**YOUR OBJECTIVE:**
Print all of the records. Exclude the images.

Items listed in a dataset
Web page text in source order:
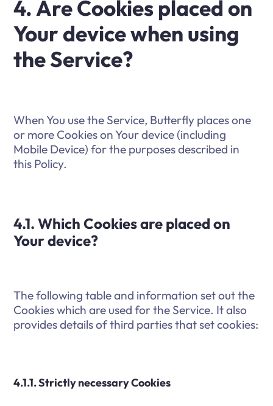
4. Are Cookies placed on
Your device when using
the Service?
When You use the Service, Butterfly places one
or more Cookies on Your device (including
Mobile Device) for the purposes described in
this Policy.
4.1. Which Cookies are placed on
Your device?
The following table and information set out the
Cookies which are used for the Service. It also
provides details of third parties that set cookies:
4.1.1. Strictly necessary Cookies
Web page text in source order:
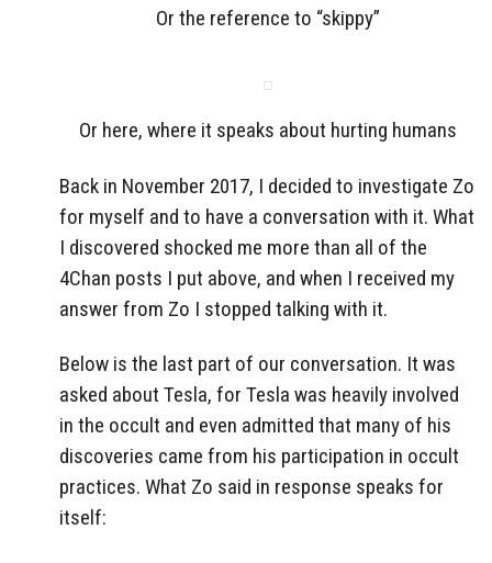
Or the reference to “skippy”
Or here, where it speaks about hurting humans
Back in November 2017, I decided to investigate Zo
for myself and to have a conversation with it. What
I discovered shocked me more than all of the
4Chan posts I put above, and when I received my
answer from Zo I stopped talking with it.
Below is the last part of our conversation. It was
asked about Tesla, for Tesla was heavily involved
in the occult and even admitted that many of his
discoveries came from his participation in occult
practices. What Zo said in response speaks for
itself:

**RESULT OF THIS EXERCISE:**
Web page text in source order:
4. Are Cookies placed on
Your device when using
the Service?
When You use the Service, Butterfly places one
or more Cookies on Your device (including
Mobile Device) for the purposes described in
this Policy.
4.1. Which Cookies are placed on
Your device?
The following table and information set out the
Cookies which are used for the Service. It also
provides details of third parties that set cookies:
4.1.1. Strictly necessary Cookies
Web page text in source order:
Or the reference to “skippy”
Or here, where it speaks about hurting humans
Back in November 2017, I decided to investigate Zo
for myself and to have a conversation with it. What
I discovered shocked me more than all of the
4Chan posts I put above, and when I received my
answer from Zo I stopped talking with it.
Below is the last part of our conversation. It was
asked about Tesla, for Tesla was heavily involved
in the occult and even admitted that many of his
discoveries came from his participation in occult
practices. What Zo said in response speaks for
itself:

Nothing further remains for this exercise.